How to complete this task = The number of lines below containing the word "Entrepreneurs" is all that should be returned.
======== Information shown ========
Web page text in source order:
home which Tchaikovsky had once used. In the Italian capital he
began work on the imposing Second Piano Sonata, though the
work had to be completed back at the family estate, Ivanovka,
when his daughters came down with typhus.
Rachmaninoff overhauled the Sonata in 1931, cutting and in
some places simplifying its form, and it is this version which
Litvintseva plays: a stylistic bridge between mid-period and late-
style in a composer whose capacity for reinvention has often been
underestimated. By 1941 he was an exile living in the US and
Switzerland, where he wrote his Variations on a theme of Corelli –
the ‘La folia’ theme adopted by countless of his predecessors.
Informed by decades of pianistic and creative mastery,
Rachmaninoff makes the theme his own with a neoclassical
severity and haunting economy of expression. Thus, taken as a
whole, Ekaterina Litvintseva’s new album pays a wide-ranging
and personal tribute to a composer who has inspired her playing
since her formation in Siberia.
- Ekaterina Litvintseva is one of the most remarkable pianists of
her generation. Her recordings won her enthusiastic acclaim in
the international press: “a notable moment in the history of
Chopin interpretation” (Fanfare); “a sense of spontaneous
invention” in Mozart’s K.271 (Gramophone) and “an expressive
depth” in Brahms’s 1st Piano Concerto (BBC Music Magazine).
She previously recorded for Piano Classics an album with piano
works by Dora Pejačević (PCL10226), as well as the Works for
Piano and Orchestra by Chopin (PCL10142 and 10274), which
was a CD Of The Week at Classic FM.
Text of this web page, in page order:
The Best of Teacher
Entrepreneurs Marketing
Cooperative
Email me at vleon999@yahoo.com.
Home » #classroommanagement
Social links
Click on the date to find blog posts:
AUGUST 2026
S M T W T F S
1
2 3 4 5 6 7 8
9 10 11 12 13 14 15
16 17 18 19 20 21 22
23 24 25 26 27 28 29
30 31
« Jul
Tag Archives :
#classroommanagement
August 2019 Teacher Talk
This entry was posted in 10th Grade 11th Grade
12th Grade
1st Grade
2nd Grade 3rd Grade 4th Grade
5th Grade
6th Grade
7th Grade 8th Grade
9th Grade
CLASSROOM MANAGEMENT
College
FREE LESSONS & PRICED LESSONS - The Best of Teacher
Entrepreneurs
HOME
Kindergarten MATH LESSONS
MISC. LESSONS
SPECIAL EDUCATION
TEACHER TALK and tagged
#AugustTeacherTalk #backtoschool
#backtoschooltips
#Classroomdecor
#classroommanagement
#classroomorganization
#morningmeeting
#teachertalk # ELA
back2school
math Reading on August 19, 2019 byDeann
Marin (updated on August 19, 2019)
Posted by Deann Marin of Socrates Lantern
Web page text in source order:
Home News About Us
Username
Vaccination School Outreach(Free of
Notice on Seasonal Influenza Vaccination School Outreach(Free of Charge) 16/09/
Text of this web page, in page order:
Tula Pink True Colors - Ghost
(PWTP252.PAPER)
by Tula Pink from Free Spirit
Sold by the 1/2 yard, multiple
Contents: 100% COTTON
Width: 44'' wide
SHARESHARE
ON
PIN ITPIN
========
Reply = 2